Solve the Arithmetical Teaser: 100-999 Integer

[Galileo]

This one is actually quite simple once you see it.

Consider the following converation between man 1 and man 2:

Man 1: 'I have a puzzle for you. First, pick an integer from 100 to 999 in your head.'
Man 2: 'Uuhhm. Well.. okay. (thinks: I`ll take 501, 'cuz that me lucky number.')
Man 1: 'Okay, consider the number that you get by repeating the number in your head once. So if you had 123, you should have 123123.'
Man 2: 'Okay. (That'll be 501501)'
Man 1: 'Now divide that number by 13.'
Man 2: '..wait a sec... okay. Fortunately it's an integer. (that's 38577)'
Man 1: 'Divide that number you got by 7'
Man 2: '..(that'll be 5511).. okay. Luckily another integer!'
Man 1: 'Now divide it by 11.'
Man 2: '(5511/11 is..eh 501). Hey, I get the number with which I started.'
Man 1: 'Really? I suppose you made a good choice at the start. My question is: How many integers from 100 to 999 have this property?'

So, how many integers are there from 100 to 999 which have this property?

 

[Gokul43201]

Surely I'm screwing up somewhere, but 1001 = 13*11*7, so they all do [/color].

 

[NateTG]

Hmmm,
\frac{1001}{7*11*13}=1
no idea at all. Guess, I'll just have to try them one by one.

 

[Fliption]

So, how many integers are there from 100 to 999 which have this property?

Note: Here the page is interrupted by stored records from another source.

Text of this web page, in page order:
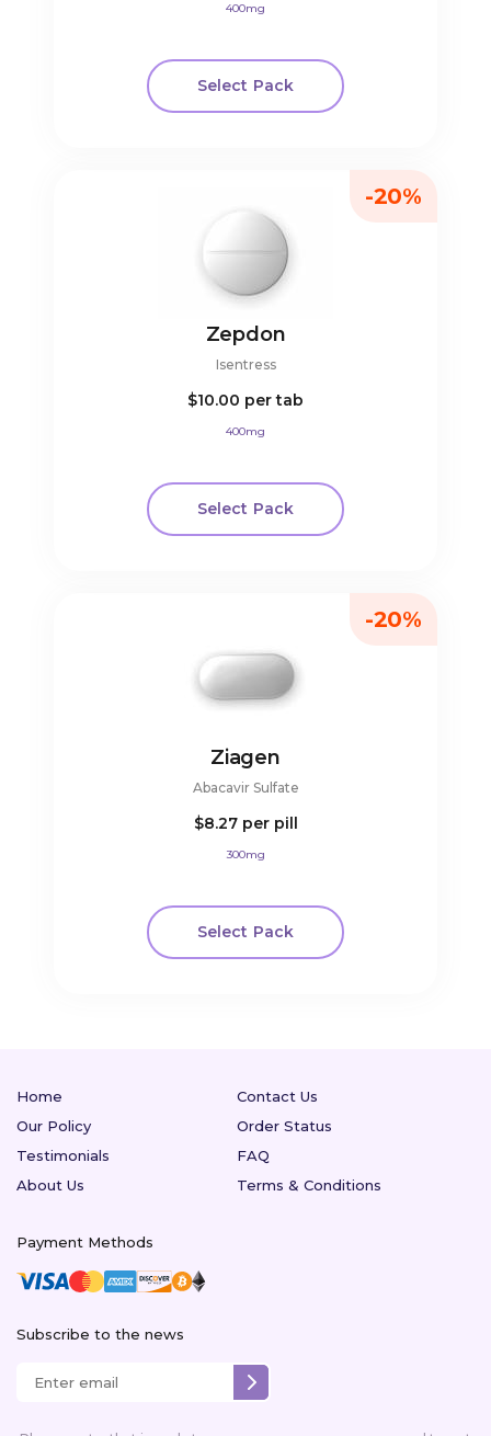
400mg
Select Pack
Zepdon
Isentress
$10.00 per tab
400mg
Select Pack
-20%
Ziagen
Abacavir Sulfate
$8.27 per pill
300mg
Select Pack
-20%
Home
Contact Us
Our Policy
Order Status
Testimonials
FAQ
About Us
Terms & Conditions
Payment Methods
Subscribe to the news
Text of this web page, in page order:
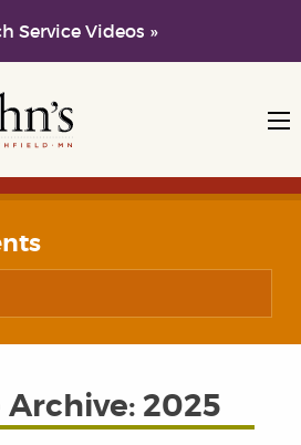
Service Videos »
Archive: 2025
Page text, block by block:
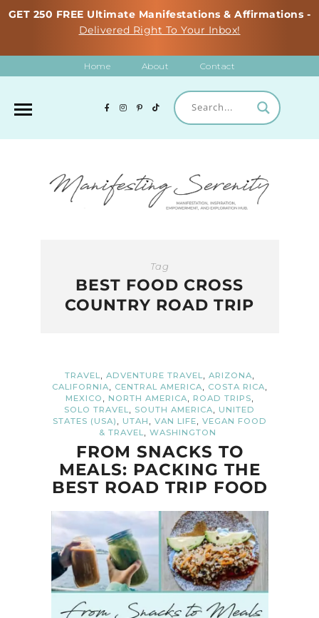
GET 250 FREE Ultimate Manifestations & Affirmations -
Delivered Right To Your Inbox!
Home About Contact
Tag
BEST FOOD CROSS
COUNTRY ROAD TRIP
TRAVEL, ADVENTURE TRAVEL, ARIZONA,
CALIFORNIA, CENTRAL AMERICA, COSTA RICA,
MEXICO , NORTH AMERICA, ROAD TRIPS,
SOLO TRAVEL, SOUTH AMERICA, UNITED
STATES (USA) , UTAH , VAN LIFE, VEGAN FOOD
& TRAVEL, WASHINGTON
FROM SNACKS TO
MEALS: PACKING THE
BEST ROAD TRIP FOOD
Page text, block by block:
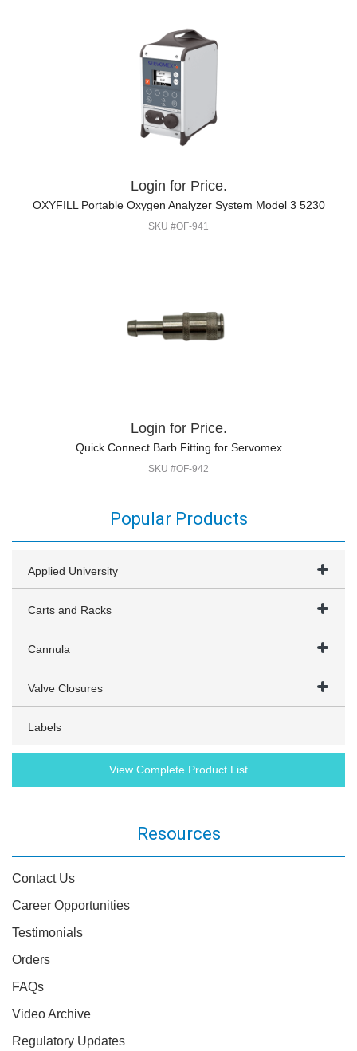
Login for Price.
OXYFILL Portable Oxygen Analyzer System Model 3 5230
SKU #OF-941
Login for Price.
Quick Connect Barb Fitting for Servomex
SKU #OF-942
Popular Products
Applied University
Carts and Racks
Cannula
Valve Closures
Labels
View Complete Product List
Resources
Contact Us
Career Opportunities
Testimonials
Orders
FAQs
Video Archive
Regulatory Updates
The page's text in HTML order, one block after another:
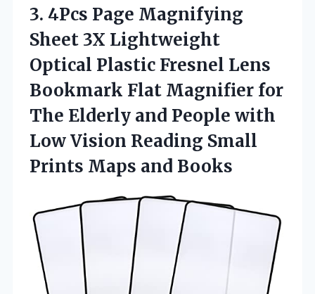
3. 4Pcs Page Magnifying
Sheet 3X Lightweight
Optical Plastic Fresnel Lens
Bookmark Flat Magnifier for
The Elderly and People with
Low Vision Reading Small
Prints Maps and Books
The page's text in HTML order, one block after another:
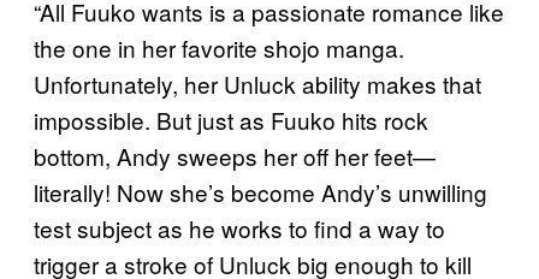
“All Fuuko wants is a passionate romance like
the one in her favorite shojo manga.
Unfortunately, her Unluck ability makes that
impossible. But just as Fuuko hits rock
bottom, Andy sweeps her off her feet—
literally! Now she’s become Andy’s unwilling
test subject as he works to find a way to
trigger a stroke of Unluck big enough to kill
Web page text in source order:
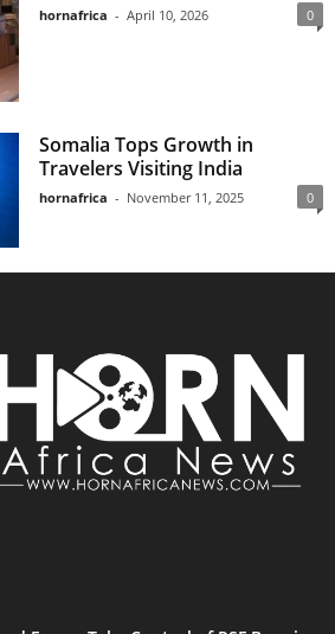
hornafrica - April 10, 2026 0
Somalia Tops Growth in
Travelers Visiting India
hornafrica - November 11, 2025 0
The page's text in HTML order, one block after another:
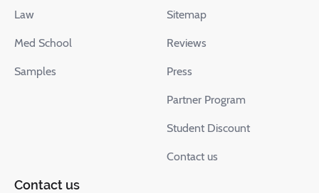
Law
Med School
Samples
Sitemap
Reviews
Press
Partner Program
Student Discount
Contact us
Contact us
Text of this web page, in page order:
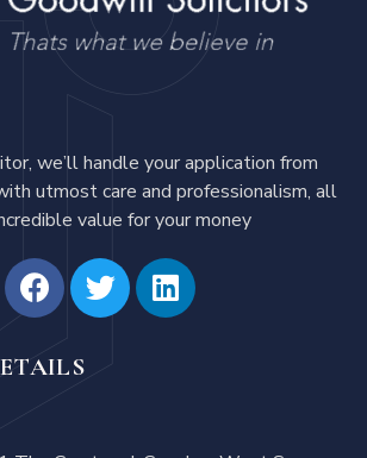
we’ll handle your application from
utmost care and professionalism, all
value for your money
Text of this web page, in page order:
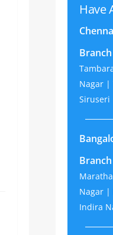
Have
Nagar |
Nagar |
Indira

The answer is all of them (900). This works because taking any number like 501 and making it 501501 is the same thing as this:

Assume the number you chose is "X". So X = 501

(X*1000)+X is the formula that gives you 501501.

1000X +X = 1001X

1001X/1001 = X

Works everytime regardless of X up to 999.

 

[Galileo]

Mwa. I knew it was too easy. Oh well...

 

[vikasj007]

well, yes it is quite easy, in fact i had read this in a book quite a few years back.


i think i should look for that book, maybe i can post some good questions from that book too.